**INPUT MATERIAL**
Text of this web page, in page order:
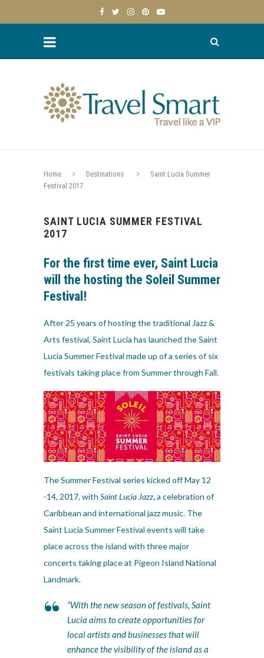
Home Destinations
Saint Lucia Summer
Festival 2017
SAINT LUCIA SUMMER FESTIVAL
2017
For the first time ever, Saint Lucia
will the hosting the Soleil Summer
Festival!
After 25 years of hosting the traditional Jazz &
Arts festival, Saint Lucia has launched the Saint
Lucia Summer Festival made up of a series of six
festivals taking place from Summer through Fall.
The Summer Festival series kicked off May 12
-14, 2017, with Saint Lucia Jazz,a celebration of
Caribbean and international jazz music. The
Saint Lucia Summer Festival events will take
place across the island with three major
concerts taking place at Pigeon Island National
Landmark.
“With the new season of festivals, Saint
Lucia aims to create opportunities for
local artists and businesses that will
enhance the visibility of the island as a
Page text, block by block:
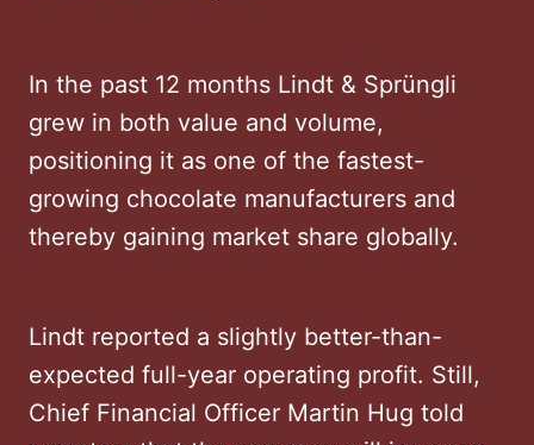
In the past 12 months Lindt & Sprüngli
grew in both value and volume,
positioning it as one of the fastest-
growing chocolate manufacturers and
thereby gaining market share globally.
Lindt reported a slightly better-than-
expected full-year operating profit. Still,
Chief Financial Officer Martin Hug told
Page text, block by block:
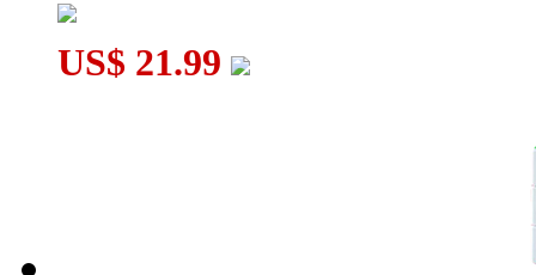
US$ 21.99
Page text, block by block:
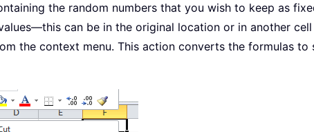
the random numbers that you wish to keep as
can be in the original location or in another
the context menu. This action converts the formulas
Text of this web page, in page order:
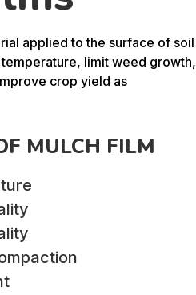
applied to the surface of soil
limit weed growth,
crop yield as
MULCH FILM
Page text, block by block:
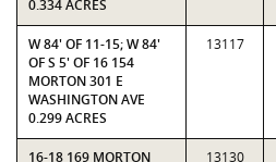
0.334 ACRES
W 84' OF 11-15; W 84'
OF S 5' OF 16 154
MORTON 301 E
WASHINGTON AVE
0.299 ACRES
13117
16-18 169 MORTON
13130
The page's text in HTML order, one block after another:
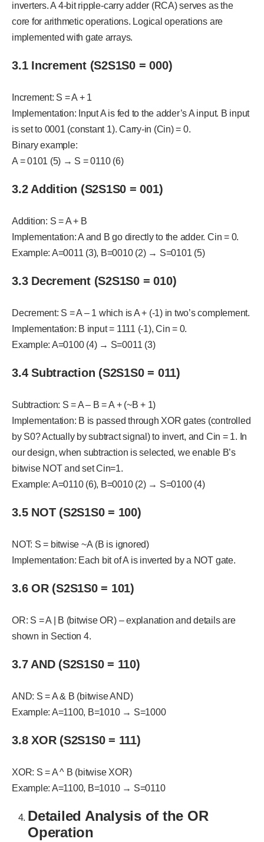
inverters. A 4-bit ripple-carry adder (RCA) serves as the
core for arithmetic operations. Logical operations are
implemented with gate arrays.
3.1 Increment (S2S1S0 = 000)
Increment: S = A + 1
Implementation: Input A is fed to the adder’s A input. B input
is set to 0001 (constant 1). Carry-in (Cin) = 0.
Binary example:
A = 0101 (5) → S = 0110 (6)
3.2 Addition (S2S1S0 = 001)
Addition: S = A + B
Implementation: A and B go directly to the adder. Cin = 0.
Example: A=0011 (3), B=0010 (2) → S=0101 (5)
3.3 Decrement (S2S1S0 = 010)
Decrement: S = A – 1 which is A + (-1) in two’s complement.
Implementation: B input = 1111 (-1), Cin = 0.
Example: A=0100 (4) → S=0011 (3)
3.4 Subtraction (S2S1S0 = 011)
Subtraction: S = A – B = A + (~B + 1)
Implementation: B is passed through XOR gates (controlled
by S0? Actually by subtract signal) to invert, and Cin = 1. In
our design, when subtraction is selected, we enable B’s
bitwise NOT and set Cin=1.
Example: A=0110 (6), B=0010 (2) → S=0100 (4)
3.5 NOT (S2S1S0 = 100)
NOT: S = bitwise ~A (B is ignored)
Implementation: Each bit of A is inverted by a NOT gate.
3.6 OR (S2S1S0 = 101)
OR: S = A | B (bitwise OR) – explanation and details are
shown in Section 4.
3.7 AND (S2S1S0 = 110)
AND: S = A & B (bitwise AND)
Example: A=1100, B=1010 → S=1000
3.8 XOR (S2S1S0 = 111)
XOR: S = A ^ B (bitwise XOR)
Example: A=1100, B=1010 → S=0110
Detailed Analysis of the OR
Operation

**WHAT YOU HAVE TO DO**
Only lines of the material that contain the word "hosting" belong in the answer; copy each one.

**RESULT**
will the hosting the Soleil Summer
After 25 years of hosting the traditional Jazz &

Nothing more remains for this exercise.